Stored data entries:
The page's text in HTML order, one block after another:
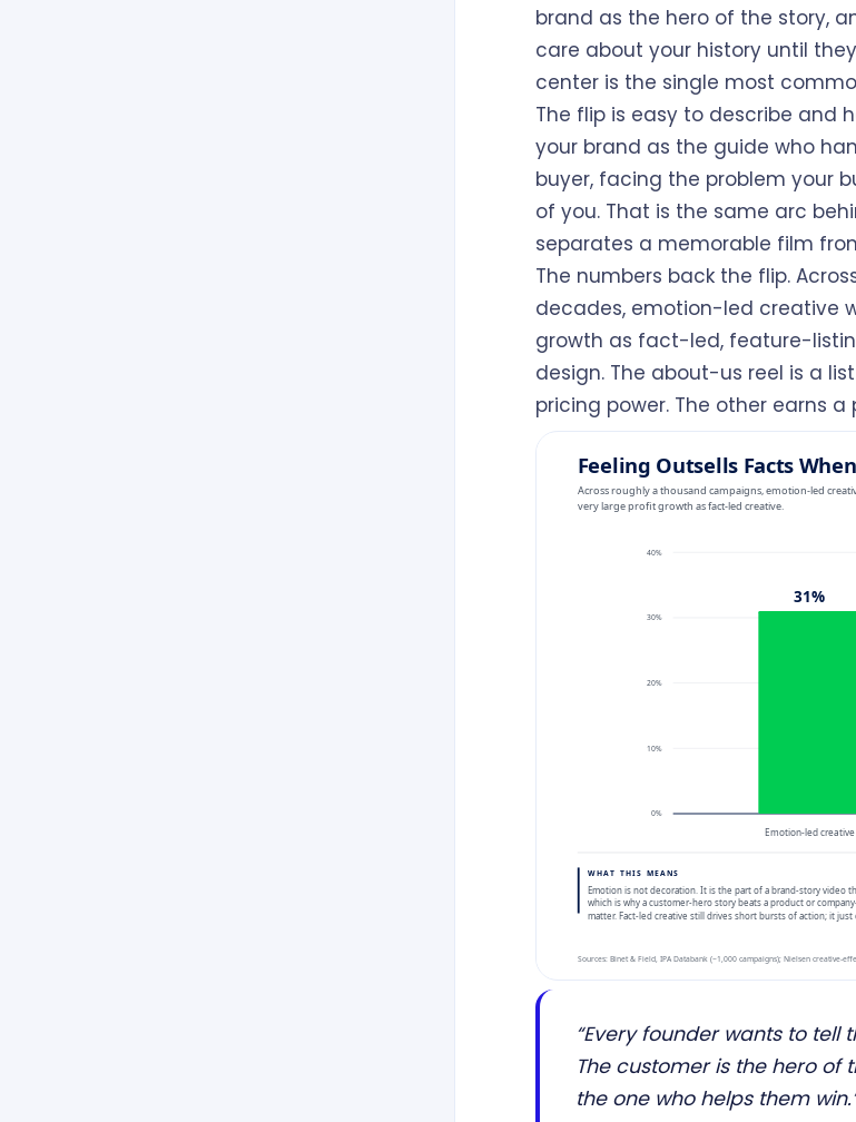
brand as the hero of the story,
care about your history until
center is the single most
The flip is easy to describe and
your brand as the guide who
buyer, facing the problem your
of you. That is the same arc
separates a memorable film
The numbers back the flip.
decades, emotion-led creative
growth as fact-led, feature-
design. The about-us reel is a
pricing power. The other earns
“Every founder wants to tell
The customer is the hero
the one who helps them
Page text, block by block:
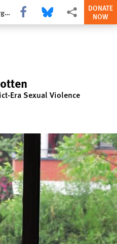
Silenced and Forgotten Share this via Facebook
Share this via Bluesky
More sharing
DONATE
NOW
Era Sexual Violence
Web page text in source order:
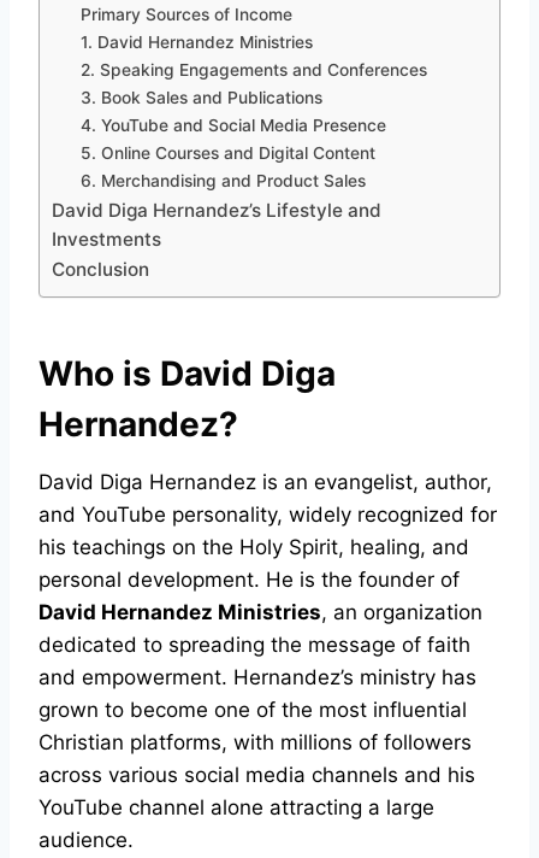
Primary Sources of Income
1. David Hernandez Ministries
2. Speaking Engagements and Conferences
3. Book Sales and Publications
4. YouTube and Social Media Presence
5. Online Courses and Digital Content
6. Merchandising and Product Sales
David Diga Hernandez’s Lifestyle and
Investments
Conclusion
Who is David Diga
Hernandez?
David Diga Hernandez is an evangelist, author,
and YouTube personality, widely recognized for
his teachings on the Holy Spirit, healing, and
personal development. He is the founder of
David Hernandez Ministries, an organization
dedicated to spreading the message of faith
and empowerment. Hernandez’s ministry has
grown to become one of the most influential
Christian platforms, with millions of followers
across various social media channels and his
YouTube channel alone attracting a large
audience.
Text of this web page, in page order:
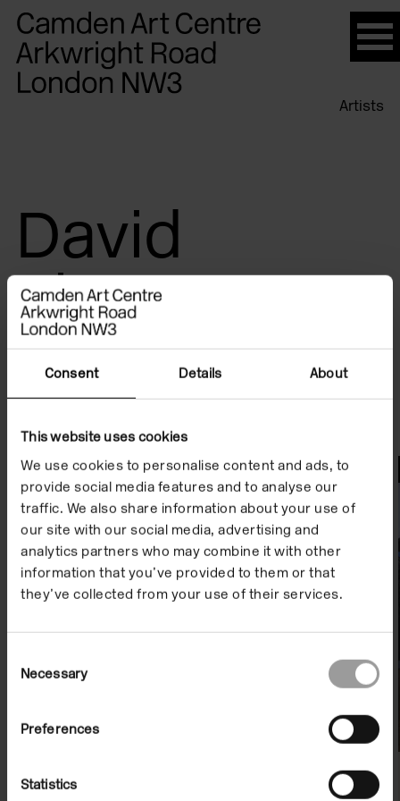
Consent Details About
This website uses cookies
We use cookies to personalise content and ads, to
provide social media features and to analyse our
traffic. We also share information about your use of
our site with our social media, advertising and
analytics partners who may combine it with other
information that you’ve provided to them or that
they’ve collected from your use of their services.
Selection
Necessary
Preferences
Statistics
Please
note:
This
website
Artists
David
Thorpe
File Notes
File Note 19: David Thorpe
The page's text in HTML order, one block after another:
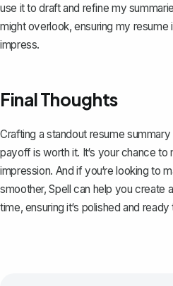
use it to draft and refine my
might overlook, ensuring my resume
impress.
Final Thoughts
Crafting a standout resume
payoff is worth it. It‘s your chance
impression. And if you‘re looking to
smoother,Spell can help you create
time, ensuring it‘s polished and
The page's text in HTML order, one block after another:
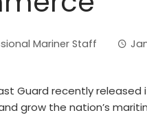
Mariner Staff
Guard recently released
grow the nation’s
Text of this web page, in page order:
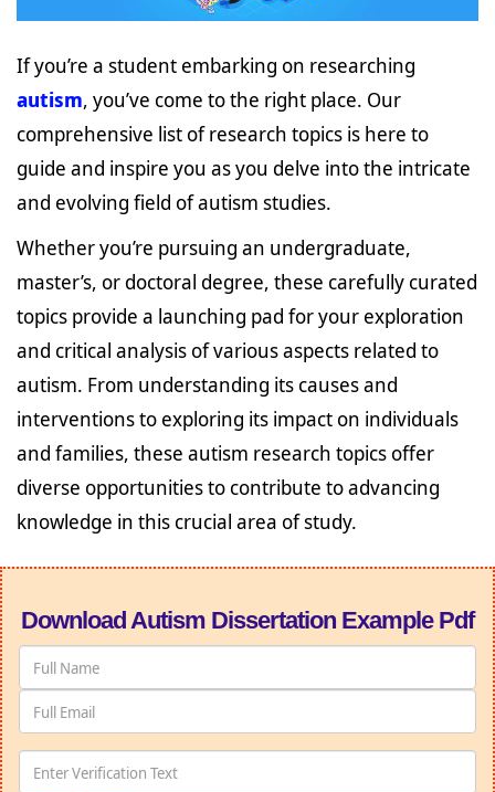
If you’re a student embarking on researching
autism, you’ve come to the right place. Our
comprehensive list of research topics is here to
guide and inspire you as you delve into the intricate
and evolving field of autism studies.
Whether you’re pursuing an undergraduate,
master’s, or doctoral degree, these carefully curated
topics provide a launching pad for your exploration
and critical analysis of various aspects related to
autism. From understanding its causes and
interventions to exploring its impact on individuals
and families, these autism research topics offer
diverse opportunities to contribute to advancing
knowledge in this crucial area of study.
Download Autism Dissertation Example Pdf
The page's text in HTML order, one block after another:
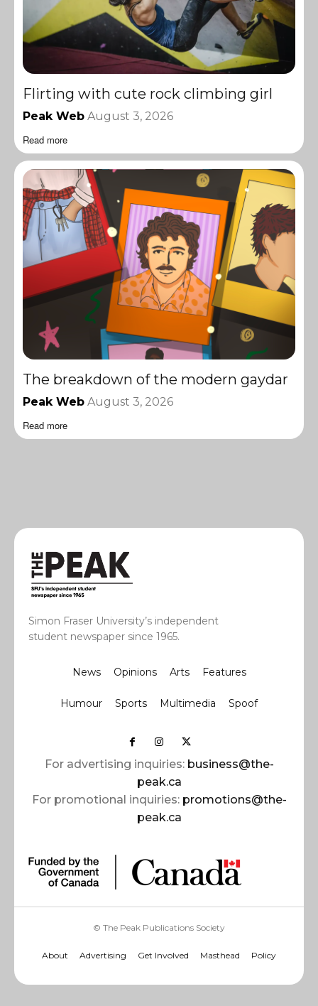
Flirting with cute rock climbing girl
Peak Web August 3, 2026
Read more
The breakdown of the modern gaydar
Peak Web August 3, 2026
Read more
Simon Fraser University’s independent
student newspaper since 1965.
News Opinions Arts Features
Humour Sports Multimedia Spoof
For advertising inquiries: business@the-
peak.ca
For promotional inquiries: promotions@the-
peak.ca
© The Peak Publications Society
About Advertising Get Involved Masthead Policy
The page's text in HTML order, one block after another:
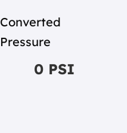
Converted
Pressure
0 PSI
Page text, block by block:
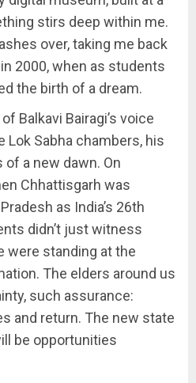
stirs deep within me.
over, taking me back
2000, when as students
the birth of a dream.
Balkavi Bairagi’s voice
Lok Sabha chambers, his
a new dawn. On
Chhattisgarh was
as India’s 26th
didn’t just witness
were standing at the
The elders around us
such assurance:
and return. The new state
be opportunities
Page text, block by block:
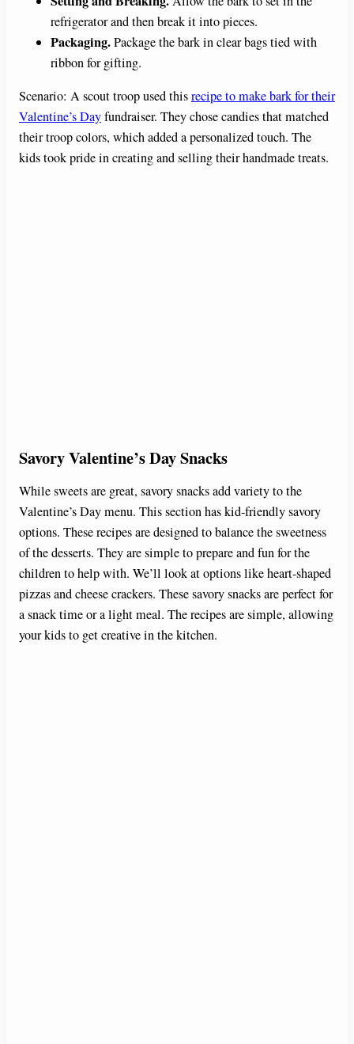
refrigerator and then break it into pieces.
Packaging.Package the bark in clear bags tied with
ribbon for gifting.
Scenario: A scout troop used thisrecipe to make bark for their
Valentine’s Dayfundraiser. They chose candies that matched
their troop colors, which added a personalized touch. The
kids took pride in creating and selling their handmade treats.
Savory Valentine’s Day Snacks
While sweets are great, savory snacks add variety to the
Valentine’s Day menu. This section has kid-friendly savory
options. These recipes are designed to balance the sweetness
of the desserts. They are simple to prepare and fun for the
children to help with. We’ll look at options like heart-shaped
pizzas and cheese crackers. These savory snacks are perfect for
a snack time or a light meal. The recipes are simple, allowing
your kids to get creative in the kitchen.
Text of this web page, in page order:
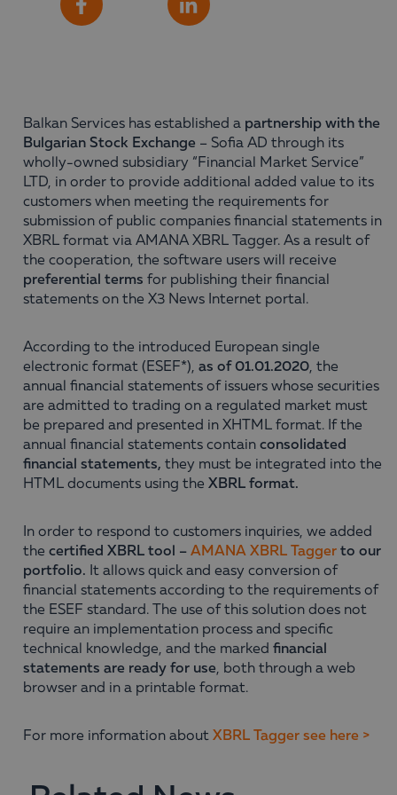
Balkan Services has established a partnership with the
Bulgarian Stock Exchange – Sofia AD through its
wholly-owned subsidiary “Financial Market Service”
LTD, in order to provide additional added value to its
customers when meeting the requirements for
submission of public companies financial statements in
XBRL format via AMANA XBRL Tagger. As a result of
the cooperation, the software users will receive
preferential terms for publishing their financial
statements on the X3 News Internet portal.
According to the introduced European single
electronic format (ESEF*), as of 01.01.2020, the
annual financial statements of issuers whose securities
are admitted to trading on a regulated market must
be prepared and presented in XHTML format. If the
annual financial statements contain consolidated
financial statements, they must be integrated into the
HTML documents using the XBRL format.
In order to respond to customers inquiries, we added
the certified XBRL tool – AMANA XBRL Tagger to our
portfolio. It allows quick and easy conversion of
financial statements according to the requirements of
the ESEF standard. The use of this solution does not
require an implementation process and specific
technical knowledge, and the marked financial
statements are ready for use, both through a web
browser and in a printable format.
For more information about XBRL Tagger see here >
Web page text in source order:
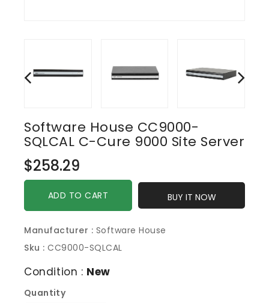
Software House CC9000-
SQLCAL C-Cure 9000 Site Server
Regular
price
$258.29
ADD TO CART BUY IT NOW
Manufacturer : Software House
Sku : CC9000-SQLCAL
Condition : New
Quantity
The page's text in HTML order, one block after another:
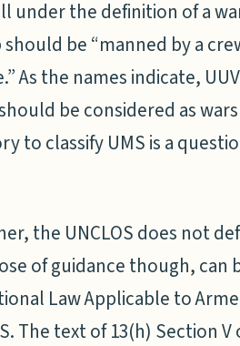
the definition of a
be “manned by a
As the names indicate,
be considered as
to classify UMS is a
the UNCLOS does not
of guidance though, can
Law Applicable to
The text of 13(h) Section
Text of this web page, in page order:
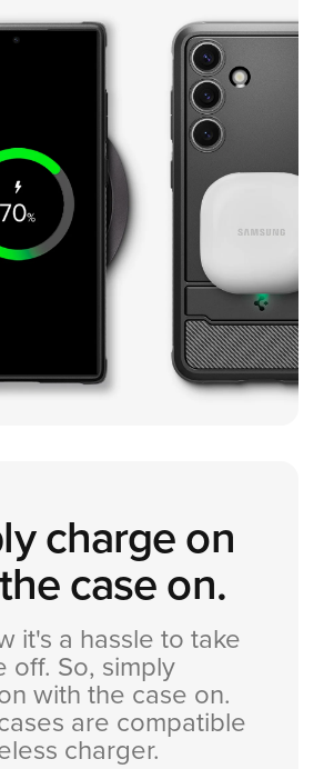
charge on
case on.
it's a hassle to take
off. So, simply
with the case on.
are compatible
charger.
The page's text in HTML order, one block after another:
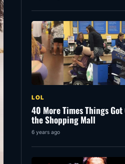
LOL
40 More Times Things
the Shopping Mall
6 years ago
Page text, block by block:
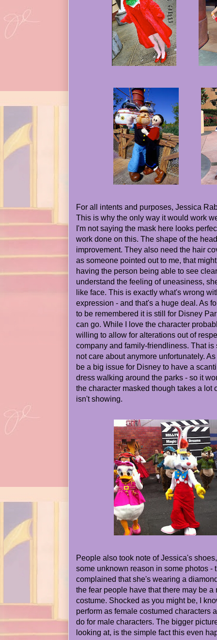
For all intents and purposes, Jessica
This is why the only way it would work
I'm not saying the mask here looks
work done on this. The shape of the
improvement. They also need the hair
as someone pointed out to me, that
having the person being able to see
understand the feeling of uneasiness,
like face. This is exactly what's wrong
expression - and that's a huge deal. As
to be remembered it is still for Disney
can go. While I love the character
willing to allow for alterations out of
company and family-friendliness. That
not care about anymore unfortunately.
be a big issue for Disney to have a
dress walking around the parks - so it
the character masked though takes a lot
isn't showing.
People also took note of Jessica's
some unknown reason in some photos -
complained that she's wearing a
the fear people have that there may be a
costume. Shocked as you might be, I
perform as female costumed characters
do for male characters. The bigger
looking at, is the simple fact this even
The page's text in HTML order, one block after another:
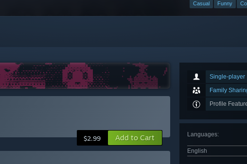
Casual Funny
Single-player
Family
Profile
Languages:
English
$2.99 Add to Cart
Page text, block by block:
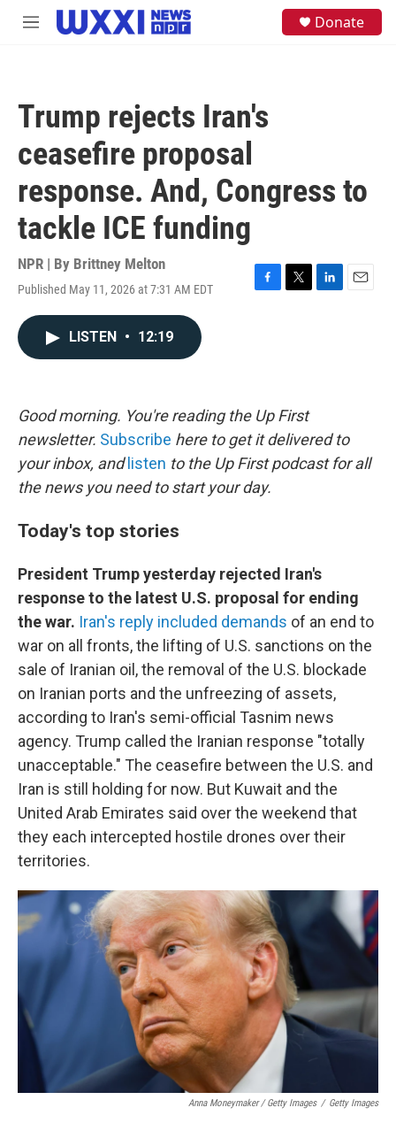
Skip to main content
M
Donate
Trump rejects Iran's
ceasefire proposal
response. And, Congress to
tackle ICE funding
NPR | By Brittney Melton
Published May 11, 2026 at 7:31 AM EDT
F
k
T
L
E
LISTEN • 12:19
Good morning. You're reading the Up First
newsletter. Subscribe here to get it delivered to
your inbox, and listen to the Up First podcast for all
the news you need to start your day.
Today's top stories
President Trump yesterday rejected Iran's
response to the latest U.S. proposal for ending
the war. Iran's reply included demands of an end to
war on all fronts, the lifting of U.S. sanctions on the
sale of Iranian oil, the removal of the U.S. blockade
on Iranian ports and the unfreezing of assets,
according to Iran's semi-official Tasnim news
agency. Trump called the Iranian response "totally
unacceptable." The ceasefire between the U.S. and
Iran is still holding for now. But Kuwait and the
United Arab Emirates said over the weekend that
they each intercepted hostile drones over their
territories.
Anna Moneymaker / Getty Images / Getty Images
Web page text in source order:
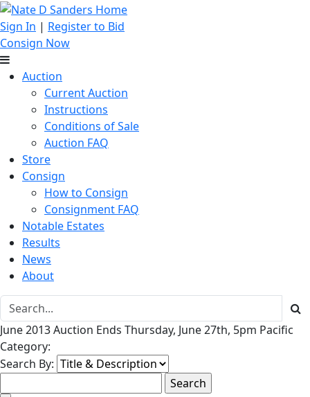
Sign In | Register to Bid
Consign Now
Auction
Current Auction
Instructions
Conditions of Sale
Auction FAQ
Store
Consign
How to Consign
Consignment FAQ
Notable Estates
Results
News
About
June 2013 Auction Ends Thursday, June 27th, 5pm Pacific
Category:
Search By:
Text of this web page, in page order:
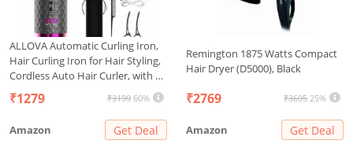
ALLOVA Automatic Curling Iron,
Hair Curling Iron for Hair Styling,
Cordless Auto Hair Curler, with 6
Temps and Timers, Auto Shut-
Off, Fast Heating, Rechargeable
Cordless Hair Curler 1, Grey and
Pink
₹1279 ₹3199 60%
Amazon Get Deal
Remington 1875 Watts Compact
Hair Dryer (D5000), Black
₹2769 ₹3695 25%
Amazon Get Deal
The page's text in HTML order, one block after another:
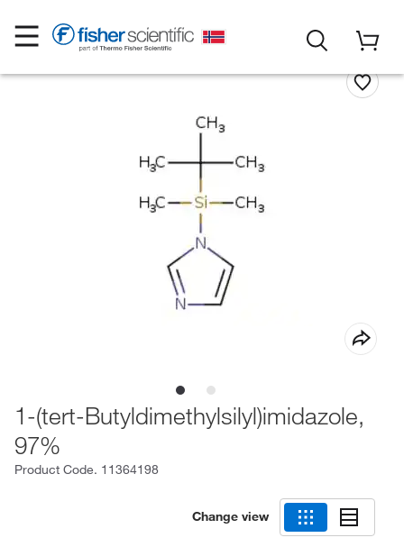
1-(tert-Butyldimethylsilyl)imidazole,
97%
Product Code. 11364198
Change view
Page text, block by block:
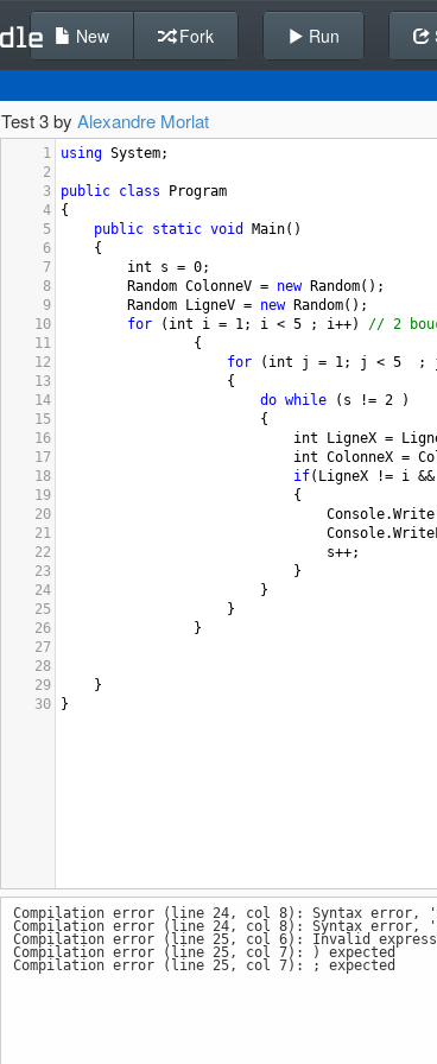
New Fork Run
Test 3 by Alexandre Morlat
1 using System;
2
3
public class
Program
4
{
5
public static void Main()
6
{
7
int s = 0;
8
Random ColonneV = new Random();
9
Random LigneV = new Random();
10
for ( int i = 1; i < 5 ; i++) // 2
11
{
12
for ( int j = 1; j < 5
  ;
13
{
14
do while ( s != 2 )
15
{
16
int LigneX =
17
int ColonneX =
18
if( LigneX != i &&
19
{
20
Console.Write
21
Console.
22
s++;
23
}
24
}
25
}
26
}
27
28
29
}
30
}
Compilation error (line 24, col 8): Syntax error,
Compilation error (line 24, col 8): Syntax error,
Compilation error (line 25, col 6): Invalid
Compilation error (line 25, col 7): ) expected
Compilation error (line 25, col 7): ; expected
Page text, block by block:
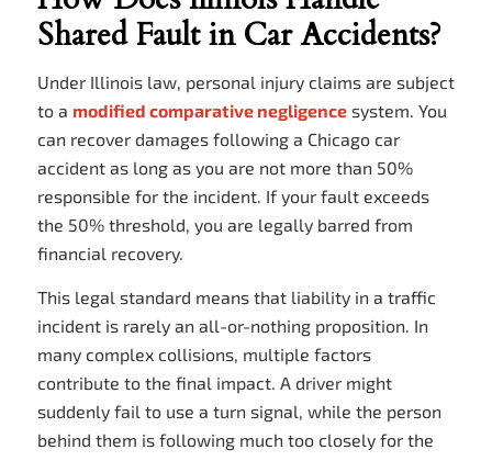
Shared Fault in Car Accidents?
Under Illinois law, personal injury claims are subject
to a modified comparative negligencesystem. You
can recover damages following a Chicago car
accident as long as you are not more than 50%
responsible for the incident. If your fault exceeds
the 50% threshold, you are legally barred from
financial recovery.
This legal standard means that liability in a traffic
incident is rarely an all-or-nothing proposition. In
many complex collisions, multiple factors
contribute to the final impact. A driver might
suddenly fail to use a turn signal, while the person
behind them is following much too closely for the

### [WHAT NEEDS TO BE DONE]
Each line of the entries above that contains "Iron" must be copied into the answer.

### [THE ANSWER]
ALLOVA Automatic Curling Iron,
Hair Curling Iron for Hair Styling,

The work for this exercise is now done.